Mary Anne Hobbs B2B Blawan
Blawan’s work as a DJ and a producer is hard, rough, raw and rude. Perfect for the gigantic crowd gathered here, all pumped up and ready to dance, to sink their teeth into. Mary Anne Hobbs meanwhile is one of Britain’s best and most renowned at choosing tracks, so combining the two was always going to produce fireworks. On Saturday night/ Sunday morning at the SonarPub they definitely impress, hammering out hard-nosed techno, ripping through plenty of opportunities for the crowd to raise their hands in the air: Swims gets an airing, and there’s a moment when Blawan plays three of his own productions in a row (including his most recent raw clubbing triumph Why They Hide Their Bodies Under My Garage) which shows just why he’s risen to become one of the best.

Off Sónar

Move D [Warm, Electric Minds & Fina Records Off Sónar Party]

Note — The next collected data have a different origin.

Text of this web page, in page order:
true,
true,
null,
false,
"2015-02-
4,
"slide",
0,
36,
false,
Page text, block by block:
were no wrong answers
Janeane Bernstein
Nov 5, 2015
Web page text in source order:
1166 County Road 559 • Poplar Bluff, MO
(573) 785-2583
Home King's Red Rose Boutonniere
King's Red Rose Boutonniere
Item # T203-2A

Move D is competent. The way he can control a crowd, make them jump for joy and nod and shake about with the subtlest of shifts is impressive. He’s a DJ that works a crowd’s emotions as well as their bodies, making those before him swell with happiness and pump with energy, creating a very special kind of party atmosphere. This kind of easy captivation of an audience only comes from someone with such levels of experience and passion.

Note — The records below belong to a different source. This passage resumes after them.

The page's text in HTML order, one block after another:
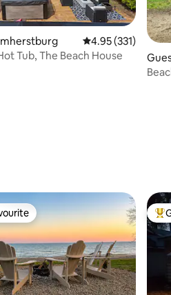
120 reviews
4.95 out of 5
4.95 (331)
Tub, The Beach House
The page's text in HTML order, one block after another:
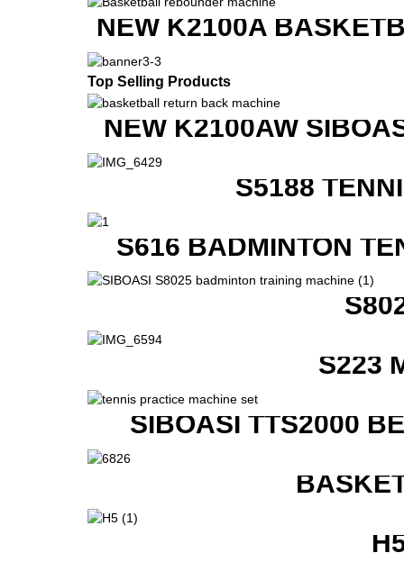
NEW K2100A
Top Selling Products
NEW K2100AW
S5188
S616 BADMINTON
S223
SIBOASI TTS2000
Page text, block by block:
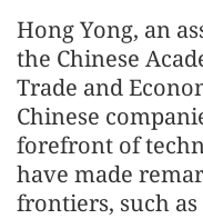
Hong Yong, an
the Chinese
Trade and
Chinese
forefront of
have made
frontiers, such
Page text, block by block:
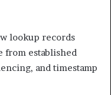
lookup records
from established
and timestamp

Joy Orbison B2B Jackmaster [Numbers Off Sónar Party]
Joy Orbison’s profile is generally spoken of with respect to his productions. But he’s someone who has grown from strength to strength as a DJ as well over the last few years, and tonight it really shows. He follows on from Levon Vincent, whose exploration into techno’s harder and darker edges was met rapturously, and he plays alongside Jackmaster, one of the most masterful party DJs of recent years. Joy Orbison though is arguably the stand out, every time he takes to the decks the energy levels in the room noticeably rise. It doesn’t hurt that his own material is so good, and the moments those tracks come out are the ones that shine.

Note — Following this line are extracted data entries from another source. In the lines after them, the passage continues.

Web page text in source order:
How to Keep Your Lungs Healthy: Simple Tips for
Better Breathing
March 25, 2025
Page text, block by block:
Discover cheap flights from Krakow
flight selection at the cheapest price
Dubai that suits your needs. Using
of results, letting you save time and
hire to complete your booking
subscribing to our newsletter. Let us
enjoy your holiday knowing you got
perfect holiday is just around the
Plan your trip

Ame (Live) [Innervisions Off Sónar Party]
The Innervisions party is set on the edge of the city in a park, up a hill, which you climb to passing through cobbled streets, constantly “wow”-ing at the view. Ame’s live set is as breathtaking as the surroundings. There’s a lot of talk in recent years, with the likes of Hessle Audio coming to prominence, of dance music being stripped to its most raw. Ame has been playing techno in a different way at its most to-the-gut for years now, the driving squall of Enoi, the unambiguous all out climax of his Envision remix, testament to the fact this is dance music played as hard deadly as possible by someone with really technical nuance and power. Henrik Schwarz of the label joins him towards the end, and then Innervisions label heads Dixon and the DJing one of Ame close proceedings with unmatched selection prowess as the sun sets over one of the most idyllic party locations imaginable. A special day indeed.